A ce moment, le nain parla à nouveau. Hurlant pour se faire entendre, il offrit sa hache aux regards.

"-Je suis Istam Thirzuntîr, et je nomme cette arme Kodorùtost Ibruk-Magak Udil !"

Le silence le plus complet suivi ces mots. Puis, un nain cria, bientôt suivi par d'autres.

"-Istam !

-Istam !

-Istam !

-ISTAM ! ISTAM ! ISTAM !

L'acclamation devint une rumeur qui se propagea dans toute la ville. La rumeur se changea en cyclone, et ce furent des milliers de gorges qui criaient le nom du nouvel arrivant. Alors que tous se réjouissait de la présence d'un talent aussi grand parmi eux, Sodel vit des larmes couler du visage d'Istam Thirzuntîr, le nouveau Maitre forgeron de Cornedebouc.

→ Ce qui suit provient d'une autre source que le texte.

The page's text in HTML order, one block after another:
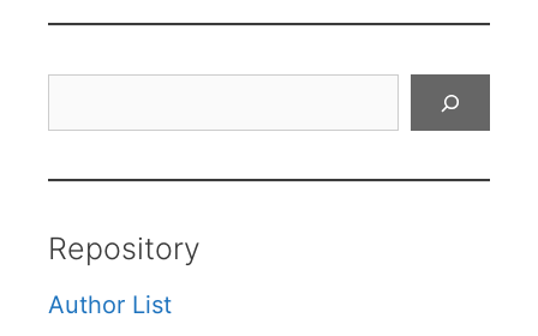
Repository
Author List
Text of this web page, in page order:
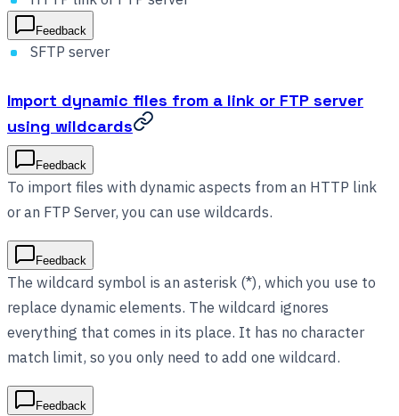
Feedback
SFTP server
Import dynamic files from a link or FTP server
using wildcards
Feedback
To import files with dynamic aspects from an HTTP link
or an FTP Server, you can use wildcards.
Feedback
The wildcard symbol is an asterisk (*), which you use to
replace dynamic elements. The wildcard ignores
everything that comes in its place. It has no character
match limit, so you only need to add one wildcard.
Feedback
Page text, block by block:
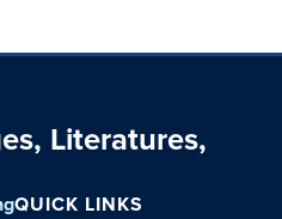
Literatures,
QUICK LINKS
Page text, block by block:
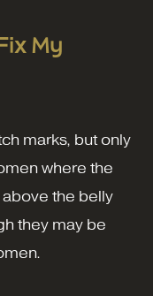
My
marks, but only
where the
the belly
they may be
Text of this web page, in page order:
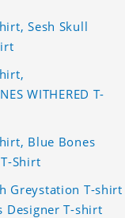
Sesh Skull
WITHERED T-
Blue Bones
Shirt
Greystation T-shirt
Designer T-shirt
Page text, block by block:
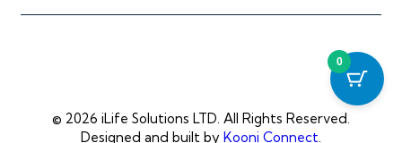
© 2026 iLife Solutions LTD. All Rights Reserved.
Designed and built by Kooni Connect
0
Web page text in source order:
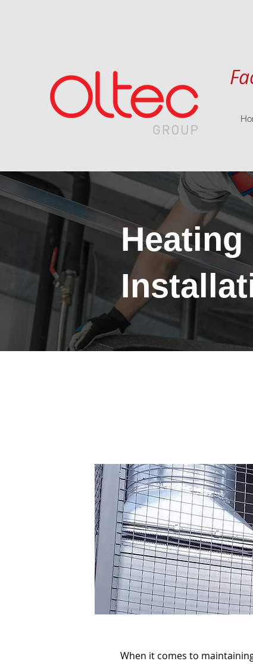
Heating
When it comes to

- - - - - - - - - - - - - - - - - - - - -

Voilà, c'était un fell mood. Je me suis senti fou et ai ajouté un duel, désolé si c'est ennuyeux.

Alors Alex, ton verdict ?

Message édité le 15 novembre 2015 à 23:00:13 par [Usul]
TheCody
TheCody
Niveau 20
15 novembre 2015 à 23:00:07

:snif2:

Kait
Kait
Niveau 10
15 novembre 2015 à 23:51:49

O
M
G
:ouch:

C'est absolument génial ! :cute: Tout cela n'était qu'une secretive mood :ouch:

Je ne sais que dire, je suis abasourdi. C'est un coup de maitre.
Du coup, je vais relire tout tes chapitres pour en saisir toutes les subtilités.

[Usul]
[Usul]
Niveau 10
15 novembre 2015 à 23:59:12

Fell mood, en fait. Il y a une légère différence, notamment au niveau du déclenchement et des matériaux.

Je suis content de voir qu'au moins une personne n'avait pas vu venir le coup. Prête aussi attention aux noms, en dehors de cette faiblesse d'Osorineth, ils sont assez utiles pour comprendre mes intentions (que je n'ai pas encore révélées, c'est du long terme).

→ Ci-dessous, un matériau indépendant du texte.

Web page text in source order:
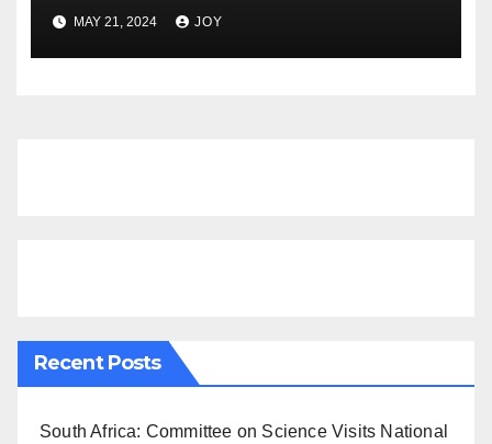
GAS SUMMIT NAMIBIA
MAY 21, 2024 JOY
Recent Posts
South Africa: Committee on Science Visits National
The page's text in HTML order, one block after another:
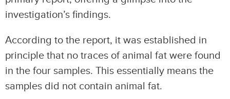
investigation’s findings.
According to the report, it was established in
principle that no traces of animal fat were found
in the four samples. This essentially means the
samples did not contain animal fat.
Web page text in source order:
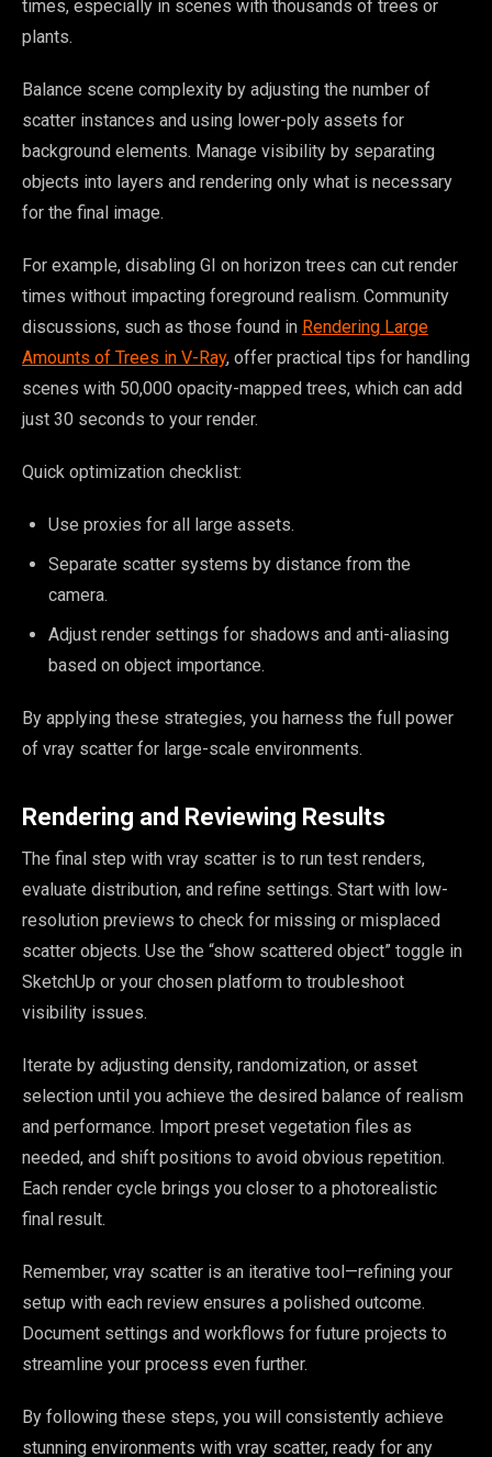
times, especially in scenes with thousands of trees or
plants.
Balance scene complexity by adjusting the number of
scatter instances and using lower-poly assets for
background elements. Manage visibility by separating
objects into layers and rendering only what is necessary
for the final image.
For example, disabling GI on horizon trees can cut render
times without impacting foreground realism. Community
discussions, such as those found in Rendering Large
Amounts of Trees in V-Ray, offer practical tips for handling
scenes with 50,000 opacity-mapped trees, which can add
just 30 seconds to your render.
Quick optimization checklist:
Use proxies for all large assets.
Separate scatter systems by distance from the
camera.
Adjust render settings for shadows and anti-aliasing
based on object importance.
By applying these strategies, you harness the full power
of vray scatter for large-scale environments.
Rendering and Reviewing Results
The final step with vray scatter is to run test renders,
evaluate distribution, and refine settings. Start with low-
resolution previews to check for missing or misplaced
scatter objects. Use the “show scattered object” toggle in
SketchUp or your chosen platform to troubleshoot
visibility issues.
Iterate by adjusting density, randomization, or asset
selection until you achieve the desired balance of realism
and performance. Import preset vegetation files as
needed, and shift positions to avoid obvious repetition.
Each render cycle brings you closer to a photorealistic
final result.
Remember, vray scatter is an iterative tool—refining your
setup with each review ensures a polished outcome.
Document settings and workflows for future projects to
streamline your process even further.
By following these steps, you will consistently achieve
stunning environments with vray scatter, ready for any
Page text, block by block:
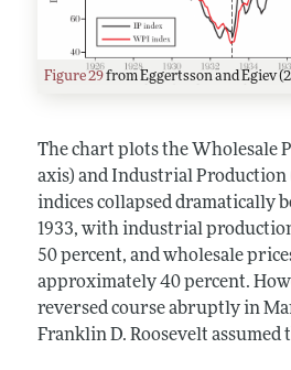
Figure 29from Eggertsson and Egiev
The chart plots the Wholesale
axis) and Industrial Production
indices collapsed dramatically
1933, with industrial
50 percent, and wholesale
approximately 40 percent.
reversed course abruptly in
Franklin D. Roosevelt assumed

Je viens d'y penser, mais je peux faire une deuxième fiche pour Istam, si vous voulez.

Kait
Kait
Niveau 10
16 novembre 2015 à 00:10:01

Je suis sur portable, je peux pas voir les traduction. Mais je reconnais kudam et verget, tu as utilisé mon cours de nains ? :hap:

Je suis toujours sur le cul, je me sens con de pas y avoir penser plus tôt.
Même si du coup, son histoire est vrai ? Il vient vraiment d'un continent éloigné, s'est vraiment battu contre le démon, ou c'est juste des hallucinations pendant sa strange mood ?

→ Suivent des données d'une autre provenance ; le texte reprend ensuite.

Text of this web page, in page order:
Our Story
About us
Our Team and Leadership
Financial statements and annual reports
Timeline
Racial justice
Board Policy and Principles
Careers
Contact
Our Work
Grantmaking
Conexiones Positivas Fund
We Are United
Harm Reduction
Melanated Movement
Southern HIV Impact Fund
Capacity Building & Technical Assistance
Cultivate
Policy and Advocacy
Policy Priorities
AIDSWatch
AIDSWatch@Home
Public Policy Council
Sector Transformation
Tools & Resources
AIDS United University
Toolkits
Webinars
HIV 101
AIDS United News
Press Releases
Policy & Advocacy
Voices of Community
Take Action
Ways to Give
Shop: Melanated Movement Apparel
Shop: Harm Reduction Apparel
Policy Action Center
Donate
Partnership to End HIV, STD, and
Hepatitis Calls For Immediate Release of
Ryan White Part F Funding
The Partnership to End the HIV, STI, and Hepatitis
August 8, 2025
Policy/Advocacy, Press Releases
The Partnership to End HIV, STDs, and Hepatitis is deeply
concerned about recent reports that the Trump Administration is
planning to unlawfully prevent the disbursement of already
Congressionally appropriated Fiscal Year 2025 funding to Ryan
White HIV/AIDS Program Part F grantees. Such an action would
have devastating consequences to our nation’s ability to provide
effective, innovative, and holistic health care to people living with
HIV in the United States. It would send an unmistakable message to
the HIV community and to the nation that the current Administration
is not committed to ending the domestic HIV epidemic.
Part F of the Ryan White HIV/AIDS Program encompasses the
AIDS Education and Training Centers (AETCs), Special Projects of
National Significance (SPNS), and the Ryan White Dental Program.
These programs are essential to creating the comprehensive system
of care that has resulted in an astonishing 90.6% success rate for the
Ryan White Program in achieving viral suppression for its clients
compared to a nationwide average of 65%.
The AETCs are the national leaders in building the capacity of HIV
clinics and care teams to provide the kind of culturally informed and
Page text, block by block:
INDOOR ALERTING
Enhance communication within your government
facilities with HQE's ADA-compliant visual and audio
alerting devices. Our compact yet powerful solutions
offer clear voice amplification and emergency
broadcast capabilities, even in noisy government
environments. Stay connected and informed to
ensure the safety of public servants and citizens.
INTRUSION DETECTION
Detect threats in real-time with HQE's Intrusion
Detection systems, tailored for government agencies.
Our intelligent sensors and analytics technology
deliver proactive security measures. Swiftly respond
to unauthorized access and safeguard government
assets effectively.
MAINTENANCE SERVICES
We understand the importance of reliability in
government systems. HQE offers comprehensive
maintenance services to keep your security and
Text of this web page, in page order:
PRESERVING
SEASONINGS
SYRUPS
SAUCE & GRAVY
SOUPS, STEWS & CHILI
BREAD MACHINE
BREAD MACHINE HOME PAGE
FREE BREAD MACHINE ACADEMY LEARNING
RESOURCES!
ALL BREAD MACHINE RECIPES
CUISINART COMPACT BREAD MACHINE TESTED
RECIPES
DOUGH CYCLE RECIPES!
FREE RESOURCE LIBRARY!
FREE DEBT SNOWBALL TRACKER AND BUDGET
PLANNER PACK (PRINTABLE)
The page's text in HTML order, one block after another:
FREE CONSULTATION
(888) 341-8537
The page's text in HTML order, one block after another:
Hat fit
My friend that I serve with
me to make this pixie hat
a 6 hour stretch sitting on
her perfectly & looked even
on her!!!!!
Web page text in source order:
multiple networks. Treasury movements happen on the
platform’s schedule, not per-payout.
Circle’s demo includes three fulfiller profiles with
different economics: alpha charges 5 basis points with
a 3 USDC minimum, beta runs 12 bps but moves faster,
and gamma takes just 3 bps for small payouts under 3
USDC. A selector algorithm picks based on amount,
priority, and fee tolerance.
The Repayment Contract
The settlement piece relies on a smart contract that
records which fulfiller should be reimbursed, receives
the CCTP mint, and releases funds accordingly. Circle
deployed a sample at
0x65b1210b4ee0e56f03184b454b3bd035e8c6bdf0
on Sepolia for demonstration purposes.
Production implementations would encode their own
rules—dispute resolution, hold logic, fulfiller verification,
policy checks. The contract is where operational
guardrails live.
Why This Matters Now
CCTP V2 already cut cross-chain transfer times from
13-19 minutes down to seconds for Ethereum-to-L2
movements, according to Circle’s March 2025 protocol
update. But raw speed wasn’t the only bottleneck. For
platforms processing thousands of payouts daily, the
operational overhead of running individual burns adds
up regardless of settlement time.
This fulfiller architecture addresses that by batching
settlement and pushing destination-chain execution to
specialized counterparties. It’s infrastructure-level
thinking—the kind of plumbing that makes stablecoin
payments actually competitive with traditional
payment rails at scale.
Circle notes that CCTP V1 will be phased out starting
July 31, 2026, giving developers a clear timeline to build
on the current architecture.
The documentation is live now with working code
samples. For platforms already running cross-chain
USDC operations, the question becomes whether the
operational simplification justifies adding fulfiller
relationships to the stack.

PS: Cé n'importe kwa les troglodytes il son pa aussi for paske il on pa des bons skiil.

[Usul]
[Usul]
Niveau 10
16 novembre 2015 à 00:15:26

L'histoire est vraie et explique le fell mood.

Et mes troglodytes à moi ont la classe, ils se font pas vaincre par un handicapé et un trappeur. Et je les ai toujours considérés comme des grands singes. Essaie d'affronter un gorille qui a appris à se servir d'une lance et on verra comment tu t'en sors.

édit : Oui, j'ai oublié de préciser que je m'étais basé sur ton post pour qu'on soit tous d'accord.

Message édité le 16 novembre 2015 à 00:16:57 par [Usul]
Kait
Kait
Niveau 10
16 novembre 2015 à 00:19:26

D'ailleurs, ça me fait penser, dans mon chapitre dans les cavernes, il y avait une réunion du conseil, et j'avais nommé:

Unil le Marteau, le Premier Forgeron

Je crois que ce mec est au chômage, maintenant :-(

Alex_Truman
Alex_Truman
Niveau 10
16 novembre 2015 à 00:20:20

Un mot: wahou. :ouch:

CA, c'est une façon d'amener un strange mood. Et de présenter les cavernes. Et leurs habitants. Et un voyage. Et d'introduire la barba-papa. Bref. Chapeau bas. :cute:

Pour ce qui est du projet d'Umgush, j'avais bel et bien deviné une partie de ce que fabriquait Sodel (grâce à l'indice du souffre), mais je pensais que l'objectif était de concevoir un canon ou une arme à feu de petit calibre. Bien joué, je ne m'y attendais pas.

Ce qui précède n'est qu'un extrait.